Trump has recently came out in support of trade tariffs on steel. He has also threatened protectionism policies in other industries. Sadly, this type of economic ideas are more common to leftist ignoramuses like Bernie Sanders, so why does Trump believe in protectionism? Trump regards a trade deficit as undesirable.
A trade deficit is when you import more goods than you export. So if we are importing more goods, or getting more goods in, than we are sending out, why is that bad for us? When I go to the grocery store for example, I create a trade deficit every visit. I bring more goods home than I leave at the store. So the fact is a trade deficit is actually desirable, from the consumer’s point of view. It is favorable, when you can get more, by sending out less.

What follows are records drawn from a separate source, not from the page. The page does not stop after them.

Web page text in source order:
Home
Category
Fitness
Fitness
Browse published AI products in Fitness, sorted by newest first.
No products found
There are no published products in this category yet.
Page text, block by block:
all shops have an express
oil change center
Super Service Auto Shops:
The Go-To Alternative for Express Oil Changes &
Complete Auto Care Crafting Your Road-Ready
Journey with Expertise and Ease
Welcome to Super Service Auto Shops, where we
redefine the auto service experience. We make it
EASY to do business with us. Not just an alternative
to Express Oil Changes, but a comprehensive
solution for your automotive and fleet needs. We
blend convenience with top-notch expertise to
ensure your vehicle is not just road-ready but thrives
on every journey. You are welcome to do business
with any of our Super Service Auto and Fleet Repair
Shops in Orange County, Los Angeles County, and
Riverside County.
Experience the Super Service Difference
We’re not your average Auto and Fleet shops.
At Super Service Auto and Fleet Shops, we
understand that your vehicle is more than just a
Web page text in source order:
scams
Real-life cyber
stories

What trump is doing, is he is concentrating not on the consumer side, but on the production side. He says that if we export for example less steel, we end up having less steel workers. The benefit of a steel tariff for a steel worker is then very clear. If you restrict the imports of steel with a tariff, more steel will be needed to be made inside the US , so there will be some US workers in the steel industry that will have jobs that otherwise they would not have. Thus the beneficial effects of a tariff for the US steel industry is perfectly clear and visible. The problem is of course, is there are also invisible effects, which are bad. If we import less steel, foreigners get less dollars. They now have fewer dollars to spend in US, and as result there will be people around the entire country, in different industries, who will not get a productive job because those exports never develop.

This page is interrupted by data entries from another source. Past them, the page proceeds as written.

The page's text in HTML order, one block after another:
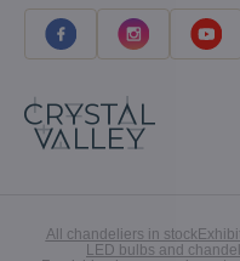
All chandeliers in stock
LED bulbs and
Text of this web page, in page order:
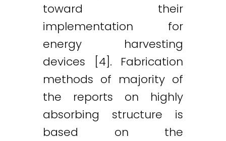
toward their
implementation for
energy harvesting
devices [4]. Fabrication
methods of majority of
the reports on highly
absorbing structure is
based on the

Agriculture for instance is one of America’s main exports. The harmful effect of steel tariffs is then the reduction of jobs in agriculture. There is no such thing as a free lunch, tariffs that create new jobs in steel, come at a cost of losing jobs in agriculture and other industries. So even if we assume that everything else is equal, that a trade war won’t start, that the cost of steel won’t increase, tariffs are still not a net benefit, at best they are a tie. Remember, the best scenario is a net net tie, and that is a very very rosy picture. Realistically the tariffs will be a massive cost to our economy. You don’t have to take my word for it, this is the analysis of a noble prize winning economist Miltion Friedman.